Mammography is still the most effective procedure for early diagnosis of breast cancer. Computer-aided Diagnosis (CAD) systems can be very helpful in this direction and an assistance tool for radiologists to recognize abnormal and normal regions of interest in digital mammograms faster than traditional screening program. In this paper, we propose a new method for breast cancer recognition of all types of lesions in digital mammograms using multimodal features in a quaternionic representation. The proposed method consists of two steps: First, a feature extraction module utilizes two dimensional discrete transforms based on ART, Shapelets and Gabor filters to extract low-level visual descriptors of ROS. In addition, semantic mammogram information provided by radiologists, is encoded into a 16-bit length word used as high-level feature vector.
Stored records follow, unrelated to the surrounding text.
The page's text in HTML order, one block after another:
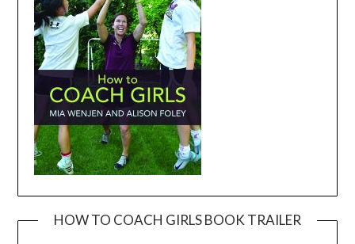
HOW TO COACH GIRLS BOOK TRAILER
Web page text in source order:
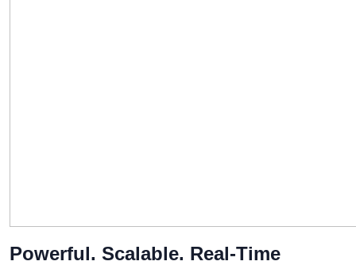
Powerful. Scalable. Real-Time
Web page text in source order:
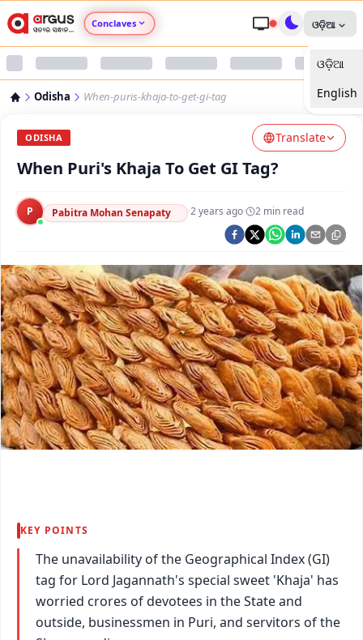
Conclaves
Argus Nari Shakti
Argus Swaad Odisha
Argus Chalo Dekhein Apna Desh
ଓଡ଼ିଆ
ଓଡ଼ିଆ
English
Odisha When-puris-khaja-to-get-gi-tag
ODISHA Translate
When Puri's Khaja To Get GI Tag?
P Pabitra Mohan Senapaty ·2 years ago· 2 min read
KEY POINTS
The unavailability of the Geographical Index (GI)
tag for Lord Jagannath's special sweet 'Khaja' has
worried crores of devotees in the State and
outside, businessmen in Puri, and servitors of the
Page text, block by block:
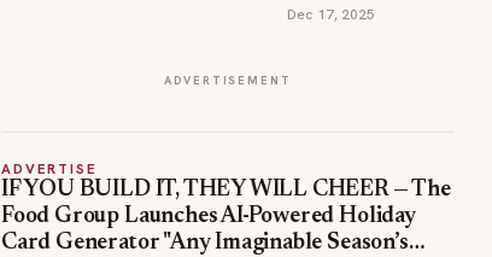
Dec 17, 2025
ADVERTISEMENT
ADVERTISE
IF YOU BUILD IT, THEY WILL CHEER — The
Food Group Launches AI-Powered Holiday
Card Generator "Any Imaginable Season’s
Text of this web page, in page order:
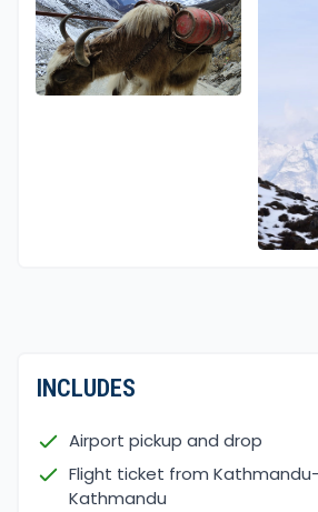
INCLUDES
Airport pickup and drop
Flight ticket from
Kathmandu
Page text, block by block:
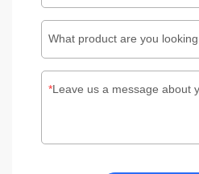
What product are you
Leave us a message about
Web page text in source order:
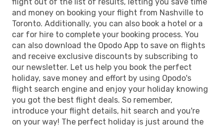
and money on booking your flight from Nashville to
Toronto. Additionally, you can also book a hotel or a
car for hire to complete your booking process. You
can also download the Opodo App to save on flights
and receive exclusive discounts by subscribing to
our newsletter. Let us help you book the perfect
holiday, save money and effort by using Opodo's
flight search engine and enjoy your holiday knowing
you got the best flight deals. So remember,
introduce your flight details, hit search and you're
on your way! The perfect holiday is just around the
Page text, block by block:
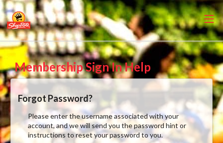
Membership Sign In Help
Forgot Password?
Please enter the username associated with your
account, and we will send you the password hint or
instructions to reset your password to you.
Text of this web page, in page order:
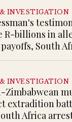
INVESTIGATION
R-billions in
South
INVESTIGATION
Zimbabwean
extradition
Africa
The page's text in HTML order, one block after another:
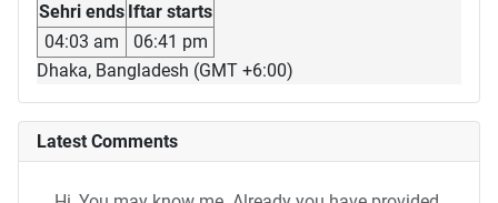
Sehri ends Iftar starts
04:03 am
06:41 pm
Dhaka, Bangladesh (GMT +6:00)
Latest Comments
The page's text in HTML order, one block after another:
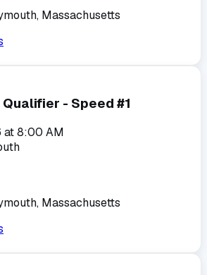
Massachusetts
Qualifier - Speed #1
at8:00 AM
Massachusetts

All multimodal features are fused in a compact quaternionic representation prior to their presentation to the classification module in the second step. For the classification task, ROSs are diagnosed using trained Support-Vector-Machines (SVMs). The proposed method is evaluated on regions taken from the DDSM database. The proposed feature set achieves a mean accuracy of 87.22% (±2.678) and AUC = 0.98, that is 34% higher than using only visual descriptors, proving the significant information that semantic descriptors contain.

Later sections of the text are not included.